Activating Legacy Data: The Curation Workflow
Archaeological documentation is often distributed across fragmented physical archives, legacy databases, and obsolete digital formats. The IUENNA project addressed this challenge by developing a reproducible, staged curation framework. Instead of creating new primary data, the project focused on systematizing and safeguarding existing holdings, converting them from passive storage into an active, citable research infrastructure.

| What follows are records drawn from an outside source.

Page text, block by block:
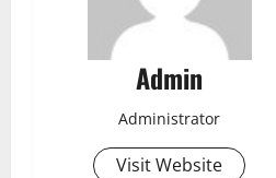
Admin
Administrator
Visit Website
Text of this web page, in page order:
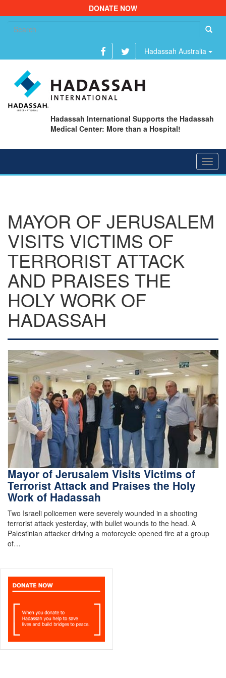
DONATE NOW
Hadassah Australia
Hadassah International Supports the Hadassah
Medical Center: More than a Hospital!
MAYOR OF JERUSALEM
VISITS VICTIMS OF
TERRORIST ATTACK
AND PRAISES THE
HOLY WORK OF
HADASSAH
Mayor of Jerusalem Visits Victims of
Terrorist Attack and Praises the Holy
Work of Hadassah
Two Israeli policemen were severely wounded in a shooting
terrorist attack yesterday, with bullet wounds to the head. A
Palestinian attacker driving a motorcycle opened fire at a group
of…
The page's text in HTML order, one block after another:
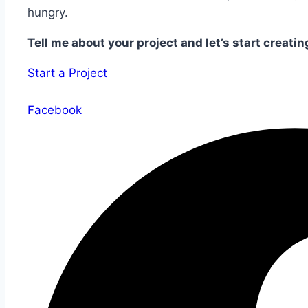
hungry.
Tell me about your project and let’s start
Start a Project
Facebook
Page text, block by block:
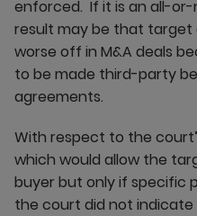
enforced. If it is an all-
result may be that target
worse off in M&A deals
to be made third-party
agreements.
With respect to the
which would allow the
buyer but only if specific
the court did not indicate
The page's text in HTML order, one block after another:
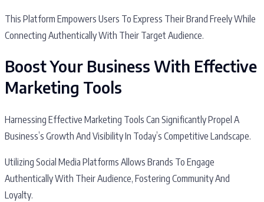
This Platform Empowers Users To Express Their Brand Freely While
Connecting Authentically With Their Target Audience.
Boost Your Business With Effective
Marketing Tools
Harnessing Effective Marketing Tools Can Significantly Propel A
Business’s Growth And Visibility In Today’s Competitive Landscape.
Utilizing Social Media Platforms Allows Brands To Engage
Authentically With Their Audience, Fostering Community And
Loyalty.
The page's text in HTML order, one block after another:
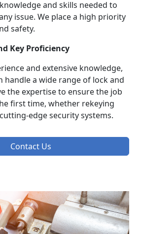
and skills needed to
issue. We place a high priority
safety.
Key Proficiency
and extensive knowledge,
handle a wide range of lock and
the expertise to ensure the job
first time, whether rekeying
edge security systems.
Contact Us
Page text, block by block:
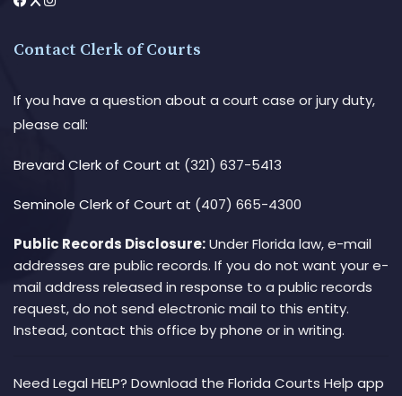
Contact Clerk of Courts
If you have a question about a court case or jury duty,
please call:
Brevard Clerk of Court at (321) 637-5413
Seminole Clerk of Court at (407) 665-4300
Public Records Disclosure:Under Florida law, e-mail
addresses are public records. If you do not want your e-
mail address released in response to a public records
request, do not send electronic mail to this entity.
Instead, contact this office by phone or in writing.
Need Legal HELP? Download the Florida Courts Help app
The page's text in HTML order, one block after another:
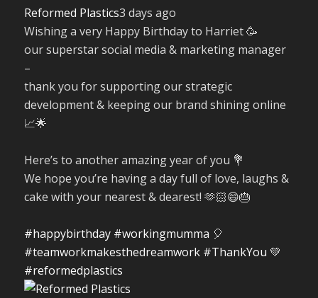
Reformed Plastics3 days ago
Wishing a very Happy Birthday to Harriet 🥳
our superstar social media & marketing manager
–
thank you for supporting our strategic
development & keeping our brand shining online
📈🌟
Here’s to another amazing year of you 💐
We hope you’re having a day full of love, laughs &
cake with your nearest & dearest! 🫶🏻😄🎂
#happybirthday #workingmumma 🎈
#teamworkmakesthedreamwork #ThankYou 💚
#reformedplastics
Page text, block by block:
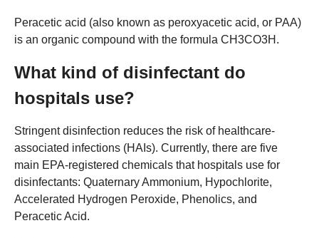
Peracetic acid (also known as peroxyacetic acid, or PAA)
is an organic compound with the formula CH3CO3H.
What kind of disinfectant do
hospitals use?
Stringent disinfection reduces the risk of healthcare-
associated infections (HAIs). Currently, there are five
main EPA-registered chemicals that hospitals use for
disinfectants: Quaternary Ammonium, Hypochlorite,
Accelerated Hydrogen Peroxide, Phenolics, and
Peracetic Acid.
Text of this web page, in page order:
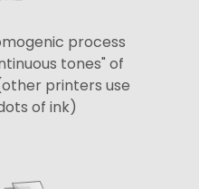
process
tones" of
printers use
of ink)
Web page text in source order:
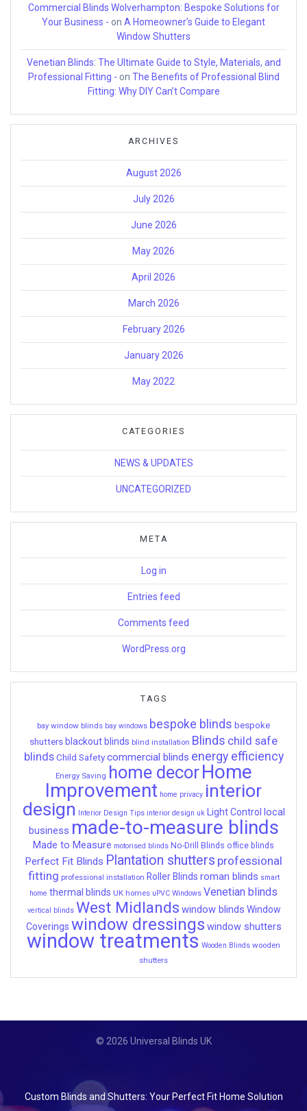
Commercial Blinds Wolverhampton: Bespoke Solutions for
Your Business - on A Homeowner’s Guide to Elegant
Window Shutters
Venetian Blinds: The Ultimate Guide to Style, Materials, and
Professional Fitting - on The Benefits of Professional Blind
Fitting: Why DIY Can’t Compare
ARCHIVES
August 2026
July 2026
June 2026
May 2026
April 2026
March 2026
February 2026
January 2026
May 2022
CATEGORIES
NEWS & UPDATES
UNCATEGORIZED
META
Log in
Entries feed
Comments feed
WordPress.org
TAGS
bay window blinds bay windows bespoke blinds bespoke
shutters blackout blinds blind installation Blinds child safe
blinds Child Safety commercial blinds energy efficiency
Energy Saving home decorHome
Improvement home privacy interior
design Interior Design Tips interior design uk Light Control local
business made-to-measure blinds
Made to Measure motorised blinds No-Drill Blinds office blinds
Perfect Fit Blinds Plantation shutters professional
fitting professional installation Roller Blinds roman blinds smart
home thermal blinds UK homes uPVC Windows Venetian blinds
vertical blinds West Midlands window blinds Window
Coverings window dressings window shutters
window treatments Wooden Blinds wooden
shutters
© 2026 Universal Blinds UK
Custom Blinds and Shutters: Your Perfect Fit Home Solution
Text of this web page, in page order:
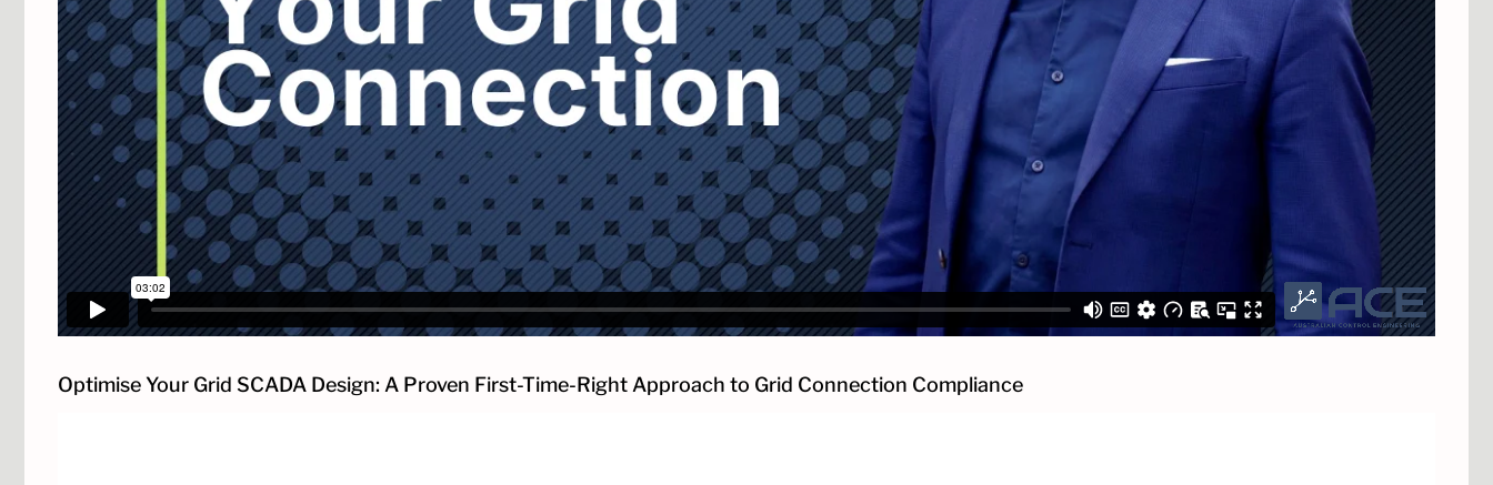
Optimise Your Grid SCADA Design: A Proven First-Time-Right Approach to Grid Connection Compliance
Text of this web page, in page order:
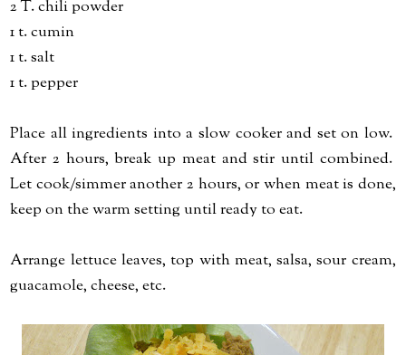
2 T. chili powder
1 t. cumin
1 t. salt
1 t. pepper
Place all ingredients into a slow cooker and set on low.
After 2 hours, break up meat and stir until combined.
Let cook/simmer another 2 hours, or when meat is done,
keep on the warm setting until ready to eat.
Arrange lettuce leaves, top with meat, salsa, sour cream,
guacamole, cheese, etc.
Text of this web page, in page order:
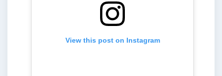
View this post on Instagram

Through a standardized process of provenance appraisal, folder reorganization, file-name normalization, and spatial validation, diverse analogue and digital resources were brought into a common, structured framework. By depositing this consolidated corpus in A Resource Centre for the HumanitiEs (ARCHE), the project ensures the long-term preservation and digital durability of these micro-regional archaeological records.
Curation Workflow
- Inventory and selection of available source materials
- Normalization of folder structures
- Standardization of file names
- Metadata drafting and harmonization
- ARCHE repository deposition
- Publication of web-mapping discovery layers
IUENNA Collection Dashboard
Live metrics reflecting the curated collection resources, derived from the openly accessible geodata.
Status: 2025-04-04 (Updated: 2026-06-14)
Subjects (n = 0)
Distribution of different categories (subjects) across all resources.
Coverage (Locations) (n = 0)
Distribution of all resources across different spatial locations.
File Formats (n = 0)
Breakdown of file types (e.g., .tif, .jpg, .gpkg) used in the dataset across all resources.
IUENNA Collection Details
The IUENNA collection was the first initiative of its kind in Austria, consolidating research spanning far over 100 years from more than 200 archaeological sites, primarily (but not exclusively) in the Jauntal/Podjuna Valley, Carinthia. In the course of the IUENNA project, every feasible effort was made to digitize and preserve as much available material as possible. This included over 20,000 items—excavation reports, geophysical surveys, 3D models, and retro-digitized archives—ensuring their long-term accessibility for future research.
The data is organized into six semantically defined subcollections: Hemmaberg (HB), Globasnitz (GLO), Jaunstein (JAU), Sankt Stefan (STE), Jauntal (TAL), and Retrodigitalisate (RET). These subcollections feature a detailed and reusable file folder structure for comprehensive data management. Each resource is enriched with freely accessible, globally available, detailed, machine-readable metadata in adherence to the FAIR and CARE principles.
Project Framework
The IUENNA project was a collaboration among:
- State Museum for Carinthia (kärnten.museum)
- Austrian Archaeological Institute (ÖAI)
- Austrian Center for Digital Humanities and Cultural Heritage (ACDH-CH)
- Federal Monuments Authority (BDA)
- ARDIG – Archäologischer Dienst GesmbH
IUENNA established a model for sustainable, open archaeological data management in the Digital Humanities.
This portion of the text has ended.